*What the task asks*
Set down, exactly and in full, the line holding "menus, citing such issues as" and all the lines after it until the listing ends, and nothing else.

*The records*
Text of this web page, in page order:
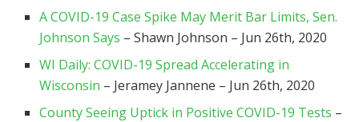
A COVID-19 Case Spike May Merit Bar Limits, Sen.
Johnson Says – Shawn Johnson – Jun 26th, 2020
WI Daily: COVID-19 Spread Accelerating in
Wisconsin – Jeramey Jannene – Jun 26th, 2020
County Seeing Uptick in Positive COVID-19 Tests –
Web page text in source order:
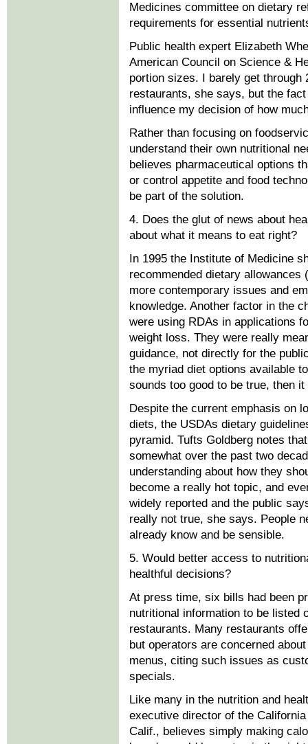
Medicines committee on dietary
requirements for essential
Public health expert Elizabeth
American Council on Science &
portion sizes. I barely get
restaurants, she says, but the
influence my decision of how
Rather than focusing on
understand their own nutritional
believes pharmaceutical options
or control appetite and food
be part of the solution.
4. Does the glut of news about
about what it means to eat right?
In 1995 the Institute of Medicine
recommended dietary
more contemporary issues and
knowledge. Another factor in the
were using RDAs in applications
weight loss. They were really
guidance, not directly for the
the myriad diet options available
sounds too good to be true, then it
Despite the current emphasis on
diets, the USDAs dietary
pyramid. Tufts Goldberg notes
somewhat over the past two
understanding about how they
become a really hot topic, and
widely reported and the public
really not true, she says. People
already know and be sensible.
5. Would better access to
healthful decisions?
At press time, six bills had been
nutritional information to be listed
restaurants. Many restaurants
but operators are concerned
menus, citing such issues as
specials.
Like many in the nutrition and
executive director of the
Calif., believes simply making

*Answer box*
menus, citing such issues as
specials.
Like many in the nutrition and
executive director of the
Calif., believes simply making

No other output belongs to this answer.